Records drawn from a dataset:
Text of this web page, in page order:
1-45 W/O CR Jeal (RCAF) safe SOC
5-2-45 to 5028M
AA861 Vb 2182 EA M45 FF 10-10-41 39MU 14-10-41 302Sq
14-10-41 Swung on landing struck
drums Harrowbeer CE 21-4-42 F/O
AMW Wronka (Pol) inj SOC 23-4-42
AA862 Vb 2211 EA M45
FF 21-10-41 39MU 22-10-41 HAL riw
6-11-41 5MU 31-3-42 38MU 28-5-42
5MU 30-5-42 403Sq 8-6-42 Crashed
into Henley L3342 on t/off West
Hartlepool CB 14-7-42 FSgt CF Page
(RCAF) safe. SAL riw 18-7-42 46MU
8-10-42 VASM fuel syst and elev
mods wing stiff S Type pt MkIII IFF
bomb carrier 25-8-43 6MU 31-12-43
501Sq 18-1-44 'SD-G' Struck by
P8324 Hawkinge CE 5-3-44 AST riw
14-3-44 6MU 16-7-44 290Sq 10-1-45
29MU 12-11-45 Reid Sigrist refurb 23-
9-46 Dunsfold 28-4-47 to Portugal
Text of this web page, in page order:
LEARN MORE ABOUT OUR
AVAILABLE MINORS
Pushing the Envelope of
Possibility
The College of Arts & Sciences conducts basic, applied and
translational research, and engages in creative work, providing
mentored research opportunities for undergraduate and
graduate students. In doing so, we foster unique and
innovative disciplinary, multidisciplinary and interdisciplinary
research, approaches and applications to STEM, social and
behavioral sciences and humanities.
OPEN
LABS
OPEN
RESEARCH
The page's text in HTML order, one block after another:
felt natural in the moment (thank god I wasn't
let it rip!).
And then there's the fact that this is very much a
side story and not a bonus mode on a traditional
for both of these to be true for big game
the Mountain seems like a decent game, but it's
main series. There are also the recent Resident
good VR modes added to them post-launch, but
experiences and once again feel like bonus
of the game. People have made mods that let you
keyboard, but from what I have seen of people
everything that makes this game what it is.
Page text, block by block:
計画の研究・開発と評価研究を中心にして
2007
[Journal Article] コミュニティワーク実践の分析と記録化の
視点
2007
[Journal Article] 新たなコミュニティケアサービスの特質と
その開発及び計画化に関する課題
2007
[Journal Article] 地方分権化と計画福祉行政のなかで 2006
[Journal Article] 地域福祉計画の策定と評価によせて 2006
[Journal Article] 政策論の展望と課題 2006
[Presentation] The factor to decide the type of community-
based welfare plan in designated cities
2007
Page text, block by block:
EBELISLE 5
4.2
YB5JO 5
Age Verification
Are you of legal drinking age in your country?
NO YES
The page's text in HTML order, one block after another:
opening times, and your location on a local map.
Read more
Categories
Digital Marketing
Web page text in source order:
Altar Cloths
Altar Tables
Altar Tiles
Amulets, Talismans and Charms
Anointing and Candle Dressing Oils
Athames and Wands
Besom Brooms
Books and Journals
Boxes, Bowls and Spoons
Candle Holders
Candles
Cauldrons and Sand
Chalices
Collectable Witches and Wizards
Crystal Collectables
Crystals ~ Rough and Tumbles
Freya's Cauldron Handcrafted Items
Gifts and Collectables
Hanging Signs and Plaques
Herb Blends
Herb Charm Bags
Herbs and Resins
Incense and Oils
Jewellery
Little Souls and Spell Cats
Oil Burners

■ **What is being asked**:
Write the number of lines in the data above that contain the word "have", and add nothing to it.

■ **Solution below**:
2